View full file: problems/p08/p08.mojo

Tips
  1. Create shared memory with TileTensor using address_space parameter
  2. Load data with natural indexing: shared[local_i] = a[global_i]
  3. Synchronize with barrier() (educational - not strictly needed here)
  4. Process data using shared memory indices
  5. Guard against out-of-bounds access

Running the code

To test your solution, run the following command in your terminal:

pixi run p08
pixi run -e amd p08
pixi run -e apple p08
uv run poe p08

Your output will look like this if the puzzle isn’t solved yet:

out: HostBuffer([0.0, 0.0, 0.0, 0.0, 0.0, 0.0, 0.0, 0.0])
expected: HostBuffer([11.0, 11.0, 11.0, 11.0, 11.0, 11.0, 11.0, 11.0])

Solution

def add_10_shared_tile_tensor(
    output: TileTensor[mut=True, dtype, LayoutType, MutAnyOrigin],
    a: TileTensor[mut=False, dtype, LayoutType, ImmutAnyOrigin],
    size: Int,
):
    # Allocate shared memory using stack_allocation
    var shared = stack_allocation[
        dtype=dtype, address_space=AddressSpace.SHARED
    ](row_major[TPB]())

    var global_i = block_dim.x * block_idx.x + thread_idx.x
    var local_i = thread_idx.x

    if global_i < size:
        shared[local_i] = a[global_i]

    # Note: barrier is not strictly needed here since each thread only accesses
    # its own shared memory location. However, it's included to teach proper
    # shared memory synchronization patterns for more complex scenarios where
    # threads need to coordinate access to shared data.
    barrier()

    if global_i < size:
        output[global_i] = shared[local_i] + 10


This solution demonstrates how TileTensor simplifies shared memory usage while maintaining performance:

  1. Memory hierarchy with TileTensor

    • Global tensors: a and output (slow, visible to all blocks)

    • Shared tensor: shared (fast, thread-block local)

    • Example for 8 elements with 4 threads per block:

      Global tensor a: [1 1 1 1 | 1 1 1 1]  # Input: all ones
      
      Block (0):         Block (1):
      shared[0..3]       shared[0..3]
      [1 1 1 1]          [1 1 1 1]
      
  2. Thread coordination

    • Load phase with natural indexing:

      Thread 0: shared[0] = a[0]=1    Thread 2: shared[2] = a[2]=1
      Thread 1: shared[1] = a[1]=1    Thread 3: shared[3] = a[3]=1
      barrier()    ↓         ↓        ↓         ↓   # Wait for all loads
      
    • Process phase: Each thread adds 10 to its shared tensor value

    • Result: output[global_i] = shared[local_i] + 10 = 11

Note: In this specific case, the barrier() isn’t strictly necessary since each thread only writes to and reads from its own shared memory location (shared[local_i]).
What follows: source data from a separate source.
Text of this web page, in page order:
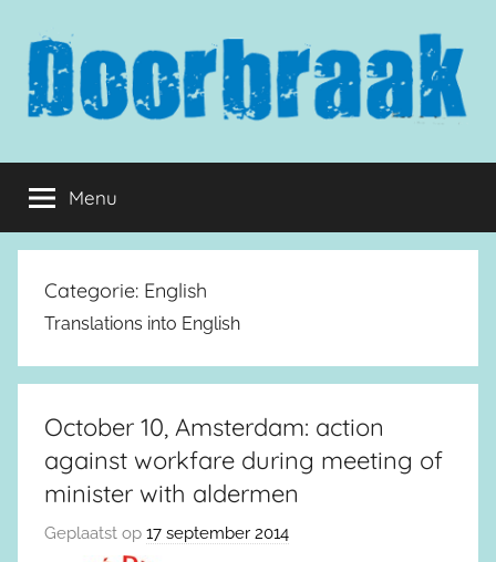
inhoud
springen
Doorbraak.eu
Menu
Categorie: English
Translations into English
October 10, Amsterdam: action
against workfare during meeting of
minister with aldermen
Geplaatst op 17 september 2014
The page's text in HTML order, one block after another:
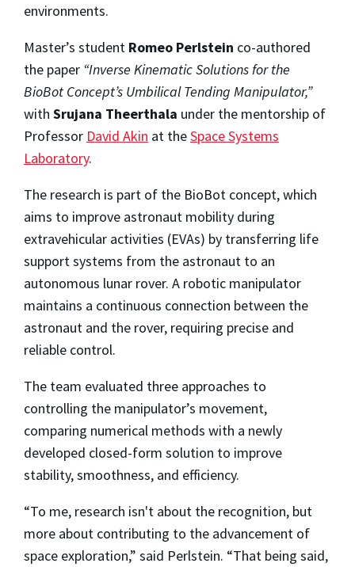
environments.
Master’s student Romeo Perlstein co-authored
the paper “Inverse Kinematic Solutions for the
BioBot Concept’s Umbilical Tending Manipulator,”
with Srujana Theerthala under the mentorship of
Professor David Akin at theSpace Systems
Laboratory.
The research is part of the BioBot concept, which
aims to improve astronaut mobility during
extravehicular activities (EVAs) by transferring life
support systems from the astronaut to an
autonomous lunar rover. A robotic manipulator
maintains a continuous connection between the
astronaut and the rover, requiring precise and
reliable control.
The team evaluated three approaches to
controlling the manipulator’s movement,
comparing numerical methods with a newly
developed closed-form solution to improve
stability, smoothness, and efficiency.
“To me, research isn't about the recognition, but
more about contributing to the advancement of
space exploration,” said Perlstein. “That being said,
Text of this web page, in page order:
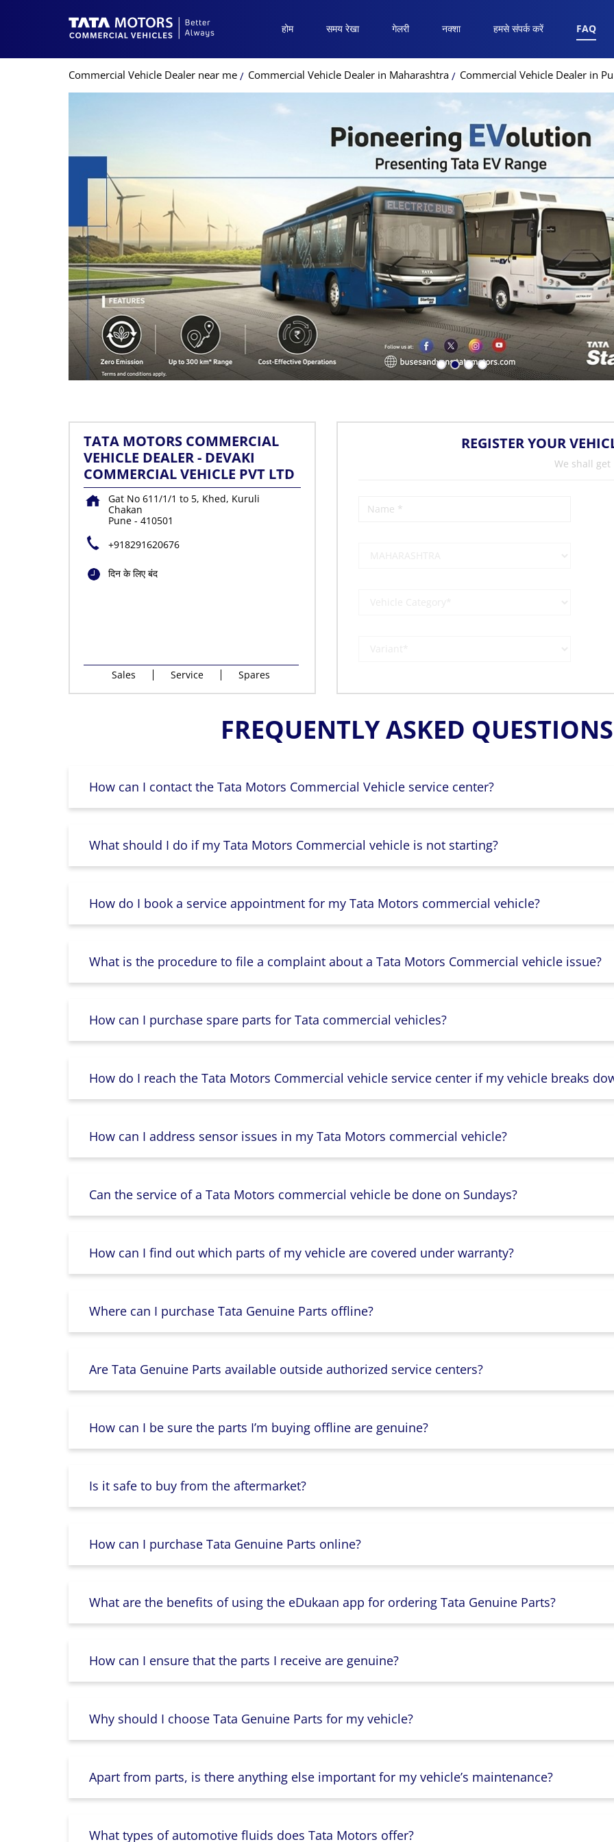
होम समय रेखा गेलरी नक्शा हमसे संपर्क करें FAQ
Commercial Vehicle Dealer near me Commercial Vehicle Dealer in Maharashtra Commercial Vehicle Dealer in
TATA MOTORS COMMERCIAL
VEHICLE DEALER - DEVAKI
COMMERCIAL VEHICLE PVT LTD
Gat No 611/1/1 to 5, Khed, Kuruli
Chakan
Pune- 410501
+918291620676
दिन के लिए बंद
Sales Service Spares
REGISTER YOUR
We shall get
FREQUENTLY ASKED
How can I contact the Tata Motors Commercial Vehicle service center?
What should I do if my Tata Motors Commercial vehicle is not starting?
How do I book a service appointment for my Tata Motors commercial vehicle?
What is the procedure to file a complaint about a Tata Motors Commercial vehicle issue?
How can I purchase spare parts for Tata commercial vehicles?
How do I reach the Tata Motors Commercial vehicle service center if my vehicle breaks
How can I address sensor issues in my Tata Motors commercial vehicle?
Can the service of a Tata Motors commercial vehicle be done on Sundays?
How can I find out which parts of my vehicle are covered under warranty?
Where can I purchase Tata Genuine Parts offline?
Are Tata Genuine Parts available outside authorized service centers?
How can I be sure the parts I’m buying offline are genuine?
Is it safe to buy from the aftermarket?
How can I purchase Tata Genuine Parts online?
What are the benefits of using the eDukaan app for ordering Tata Genuine Parts?
How can I ensure that the parts I receive are genuine?
Why should I choose Tata Genuine Parts for my vehicle?
Apart from parts, is there anything else important for my vehicle’s maintenance?
What types of automotive fluids does Tata Motors offer?
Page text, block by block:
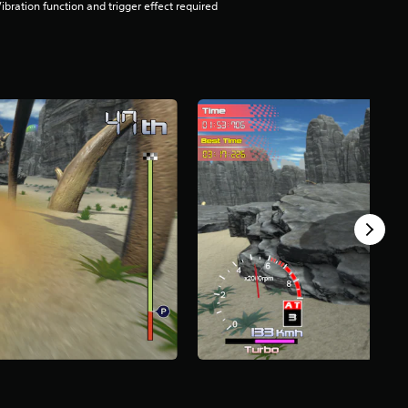
function and trigger effect required
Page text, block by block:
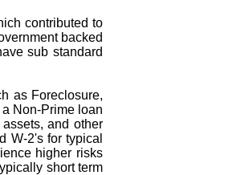
contributed to
backed
sub standard
as Foreclosure,
Non-Prime loan
and other
W-2's for typical
higher risks
short term
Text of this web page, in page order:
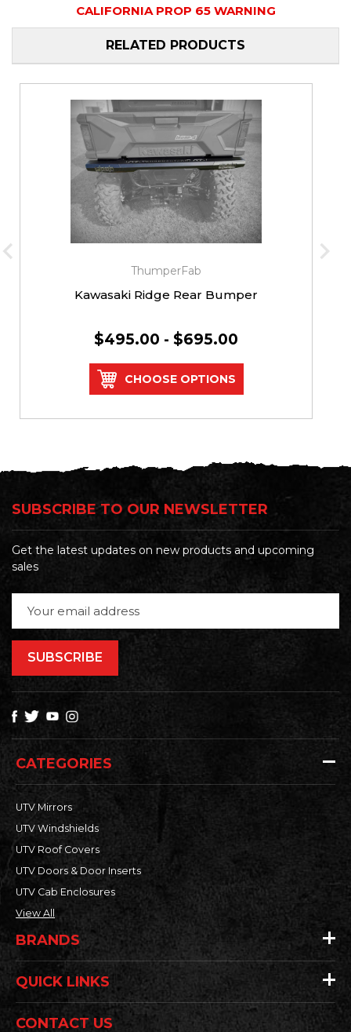
CALIFORNIA PROP 65 WARNING
RELATED PRODUCTS
ThumperFab
Kawasaki Ridge Rear Bumper
$495.00 - $695.00
CHOOSE OPTIONS
SUBSCRIBE TO OUR NEWSLETTER
Get the latest updates on new products and upcoming
sales
Address
CATEGORIES
UTV Mirrors
UTV Windshields
UTV Roof Covers
UTV Doors & Door Inserts
UTV Cab Enclosures
View All
BRANDS
QUICK LINKS
CONTACT US
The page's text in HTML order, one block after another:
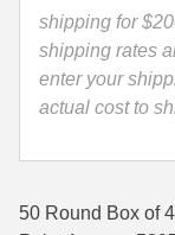
35 Whelen
35 Remington
400 Legend
-
53970
quantity
shipping for
shipping rates
enter your
actual cost to
50 Round Box of
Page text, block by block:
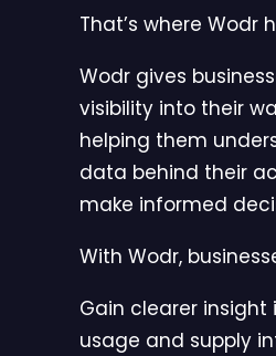
That’s where Wodr
Wodr gives
visibility into their
helping them
data behind their
make informed
With Wodr,
Gain clearer insight
usage and supply
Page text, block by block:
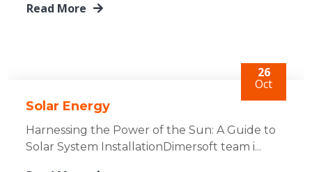
Read More
26
Oct
Solar Energy
Harnessing the Power of the Sun: A Guide to
Solar System InstallationDimersoft team i...
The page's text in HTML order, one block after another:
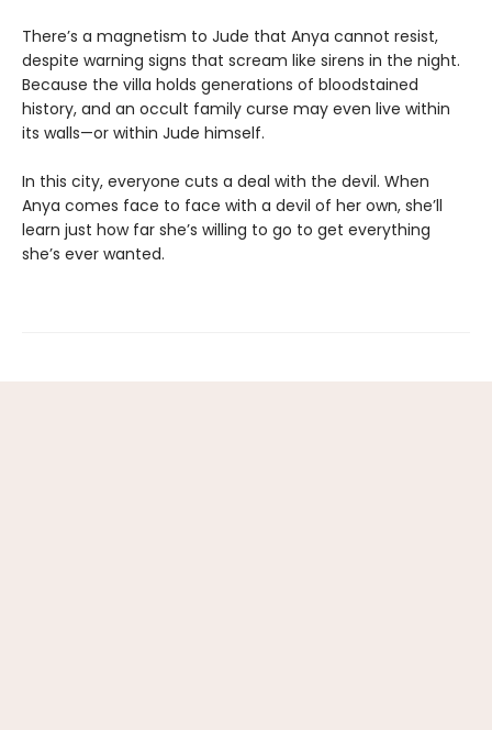
There’s a magnetism to Jude that Anya cannot resist,
despite warning signs that scream like sirens in the night.
Because the villa holds generations of bloodstained
history, and an occult family curse may even live within
its walls—or within Jude himself.
In this city, everyone cuts a deal with the devil. When
Anya comes face to face with a devil of her own, she’ll
learn just how far she’s willing to go to get everything
she’s ever wanted.
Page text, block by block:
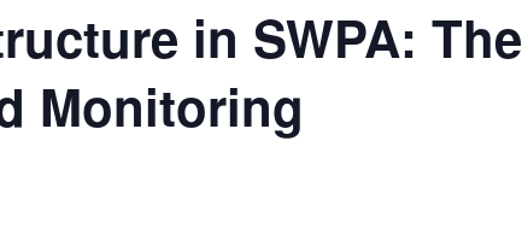
in SWPA: The
Monitoring
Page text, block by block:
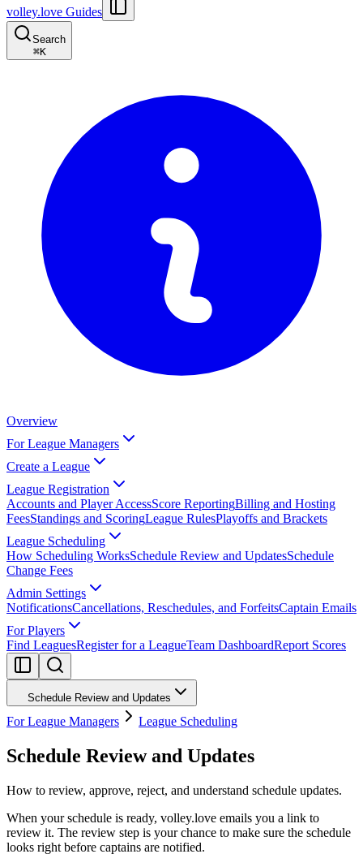
volley.love Guides
Search
⌘K
Overview
For League Managers
Create a League
League Registration
Accounts and Player AccessScore ReportingBilling and Hosting
FeesStandings and ScoringLeague RulesPlayoffs and Brackets
League Scheduling
How Scheduling WorksSchedule Review and UpdatesSchedule
Change Fees
Admin Settings
NotificationsCancellations, Reschedules, and ForfeitsCaptain Emails
For Players
Find LeaguesRegister for a LeagueTeam DashboardReport Scores
Schedule Review and Updates
For League Managers League Scheduling
Schedule Review and Updates
How to review, approve, reject, and understand schedule updates.
When your schedule is ready, volley.love emails you a link to
review it. The review step is your chance to make sure the schedule
looks right before captains are notified.
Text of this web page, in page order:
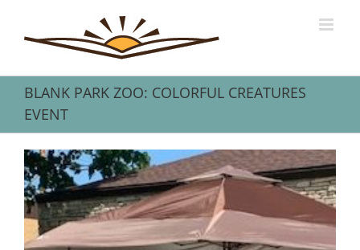
content
BLANK PARK ZOO: COLORFUL CREATURES
EVENT
View
Larger
Image
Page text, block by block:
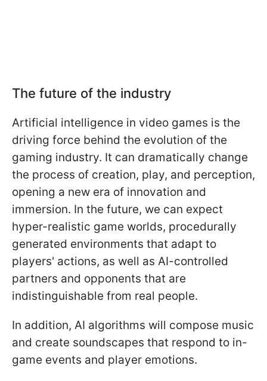
The future of the industry
Artificial intelligence in video games is the
driving force behind the evolution of the
gaming industry. It can dramatically change
the process of creation, play, and perception,
opening a new era of innovation and
immersion. In the future, we can expect
hyper-realistic game worlds, procedurally
generated environments that adapt to
players' actions, as well as AI-controlled
partners and opponents that are
indistinguishable from real people.
In addition, AI algorithms will compose music
and create soundscapes that respond to in-
game events and player emotions.
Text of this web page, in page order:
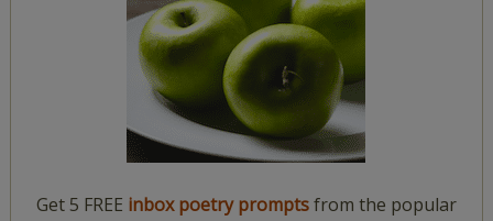
Get 5 FREE inbox poetry promptsfrom the popular
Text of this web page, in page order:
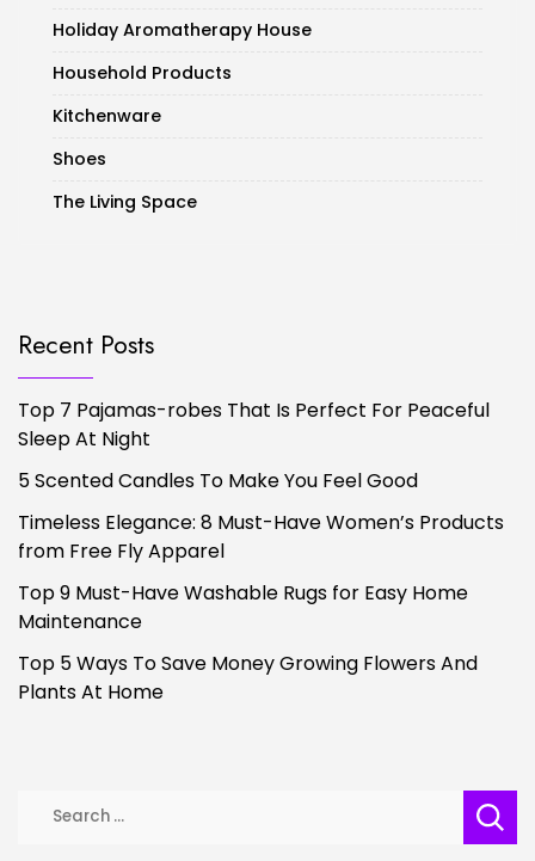
Holiday Aromatherapy House
Household Products
Kitchenware
Shoes
The Living Space
Recent Posts
Top 7 Pajamas-robes That Is Perfect For Peaceful
Sleep At Night
5 Scented Candles To Make You Feel Good
Timeless Elegance: 8 Must-Have Women’s Products
from Free Fly Apparel
Top 9 Must-Have Washable Rugs for Easy Home
Maintenance
Top 5 Ways To Save Money Growing Flowers And
Plants At Home
Search
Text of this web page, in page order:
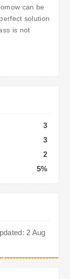
can be
solution
is not
3
3
2
5%
2 Aug
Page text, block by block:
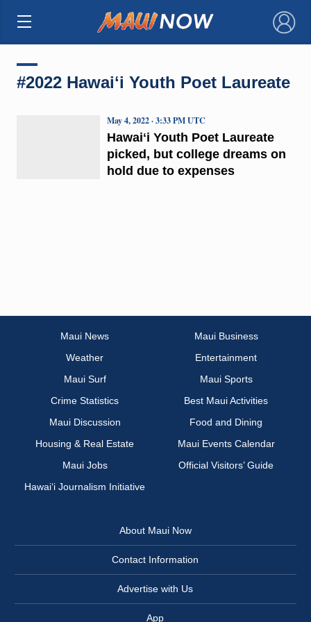
×
#2022 Hawaiʻi Youth Poet Laureate
Hawaiʻi Youth Poet Laureate
picked, but college dreams on
hold due to expenses
May 4, 2022 · 3:33 PM UTC
Maui News
Maui Business
Weather
Entertainment
Maui Surf
Maui Sports
Crime Statistics
Best Maui Activities
Maui Discussion
Food and Dining
Housing & Real Estate
Maui Events Calendar
Maui Jobs
Official Visitors’ Guide
Hawai‘i Journalism Initiative
About Maui Now
Contact Information
Advertise with Us
App
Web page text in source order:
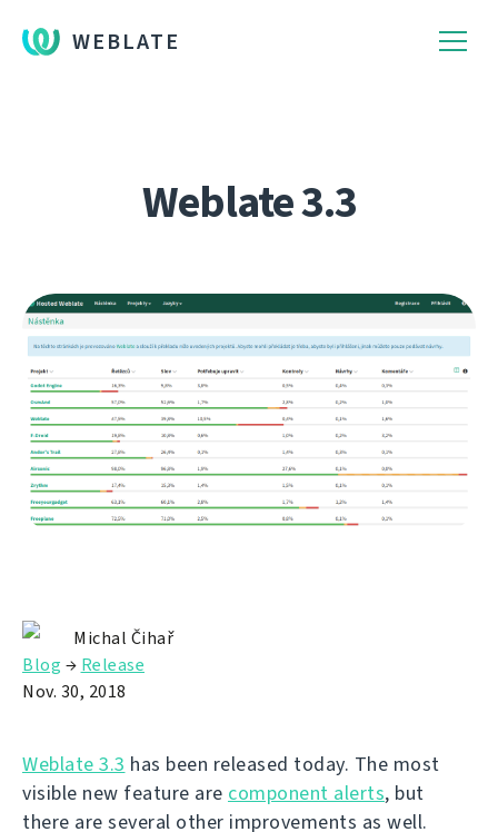
WEBLATE
Weblate 3.3
Michal Čihař
Blog → Release
Nov. 30, 2018
Weblate 3.3 has been released today. The most
visible new feature are component alerts, but
there are several other improvements as well.
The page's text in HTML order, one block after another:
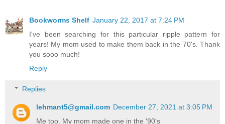
Bookworms Shelf January 22, 2017 at 7:24 PM
I've been searching for this particular ripple pattern for
years! My mom used to make them back in the 70's. Thank
you sooo much!
Reply
Replies
lehmant5@gmail.com December 27, 2021 at 3:05 PM
Me too. My mom made one in the '90's
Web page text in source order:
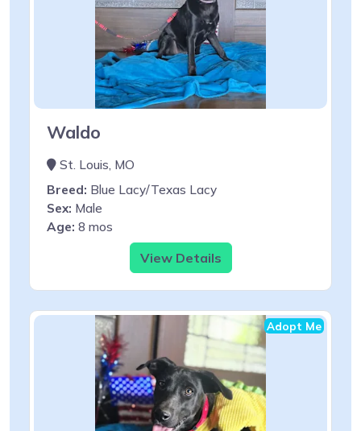
Waldo
St. Louis, MO
Breed: Blue Lacy/Texas Lacy
Sex: Male
Age: 8 mos
View Details
Adopt Me
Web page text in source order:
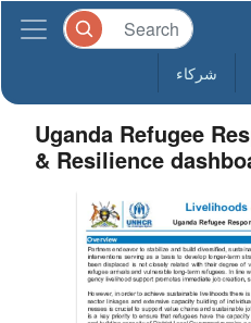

However, it’s included for educational purposes to demonstrate proper shared memory synchronization patterns that are essential when threads need to access each other’s data.

  1. TileTensor benefits

    • Shared memory allocation:

      # Clean TileTensor API with address_space
      shared = stack_allocation[dtype=dtype, address_space=AddressSpace.SHARED](row_major[TPB]())
      
    • Natural indexing for both global and shared:

      Block 0 output: [11 11 11 11]
      Block 1 output: [11 11 11 11]
      
    • Built-in layout management and type safety

  2. Memory access pattern

    • Load: Global tensor → Shared tensor (optimized)
    • Sync: Same barrier() requirement as raw version
    • Process: Add 10 to shared values
    • Store: Write 11s back to global tensor

This pattern shows how TileTensor maintains the performance benefits of shared memory while providing a more ergonomic API and built-in features.